Watched Folders
July 25, 2006 7:37 AM   Subscribe

Watchedfolderfilter. Is there software (free or otherwise, but free is better :-) that will watch a folder and when a file appears in there, email it to a particular (always the same) recipient, then delete or move the original file? Oh, and for XP only, not OSX. Or is there a function of Thunderbird (preferred) or Outlook that does that?

Acrobat distiller does something similar, but its only for distilling .ps and .eps files into pdfs. Thats where the idea came from.

Basically, I receive faxes on my on my desktop PC (using Microsoft Fax). It works great in that I can choose which faxes to print (so I'm not printing the unsolicited stock tips and travel offers).

I'll be travelling for about 2 weeks next month and would like the faxes (which are small .tif's) emailed to me so I can keep up when Im away.

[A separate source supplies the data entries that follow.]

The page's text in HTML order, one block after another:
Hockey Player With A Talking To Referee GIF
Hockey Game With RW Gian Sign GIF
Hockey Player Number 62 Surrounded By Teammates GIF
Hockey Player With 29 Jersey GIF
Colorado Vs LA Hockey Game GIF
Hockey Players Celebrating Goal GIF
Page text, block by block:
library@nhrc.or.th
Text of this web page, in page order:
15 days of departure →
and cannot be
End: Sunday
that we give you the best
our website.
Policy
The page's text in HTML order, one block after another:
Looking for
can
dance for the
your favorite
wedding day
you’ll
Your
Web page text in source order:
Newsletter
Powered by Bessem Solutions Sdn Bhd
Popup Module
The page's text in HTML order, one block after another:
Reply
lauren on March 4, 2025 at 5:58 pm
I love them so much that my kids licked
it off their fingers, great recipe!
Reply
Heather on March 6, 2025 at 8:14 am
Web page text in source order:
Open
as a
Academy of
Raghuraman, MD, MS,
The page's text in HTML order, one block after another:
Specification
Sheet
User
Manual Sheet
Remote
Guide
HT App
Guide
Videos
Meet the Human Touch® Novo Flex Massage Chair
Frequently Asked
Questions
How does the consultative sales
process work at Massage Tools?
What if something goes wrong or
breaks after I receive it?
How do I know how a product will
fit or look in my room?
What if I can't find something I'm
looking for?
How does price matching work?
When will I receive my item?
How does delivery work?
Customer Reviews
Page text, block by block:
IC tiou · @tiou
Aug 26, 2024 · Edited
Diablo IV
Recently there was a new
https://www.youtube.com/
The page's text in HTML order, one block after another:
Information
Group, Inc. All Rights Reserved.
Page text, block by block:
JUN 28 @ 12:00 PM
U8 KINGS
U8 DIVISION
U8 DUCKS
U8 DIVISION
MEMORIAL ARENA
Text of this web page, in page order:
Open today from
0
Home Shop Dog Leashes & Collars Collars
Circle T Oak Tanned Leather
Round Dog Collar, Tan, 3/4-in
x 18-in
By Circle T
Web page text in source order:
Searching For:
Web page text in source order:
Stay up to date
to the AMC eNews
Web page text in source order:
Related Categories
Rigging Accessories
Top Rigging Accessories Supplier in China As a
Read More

Forwarding to another fax number doesnt work because I wont be in the same place 2 days in a row.

Thanks in advance!
posted by sandra_s to Computers & Internet (4 answers total)
 
Don't know about a watched-folder solution, but you could forward your fax number to an eFax number to accomplish the same goal.
posted by jjg at 7:45 AM on July 25, 2006


It's not free, but watchDirectory will do exactly what you're asking for, and the evaluation version lasts 30 days which is long enough for you to use while you're travelling.
posted by Savvas at 8:32 AM on July 25, 2006


Might want to have a look at this question. Also Mach 5 Mailer has a free version.
posted by bigmusic at 12:49 PM on July 25, 2006


I don't think this would be too tricky to do with a batch script. It basically needs to do the following:

1) Check folder X for files.
2) If they exist, store the filenames in a comma-separated format (temporary file / variable)
3) Send an email via the command line with Blat, using the comma-separated list to tell Blat which attachments to send
3) Move the emailed files to a different ("sent") folder.

Run this batch script via Task Scheduleder every 30mins (or whatever) and you should be set.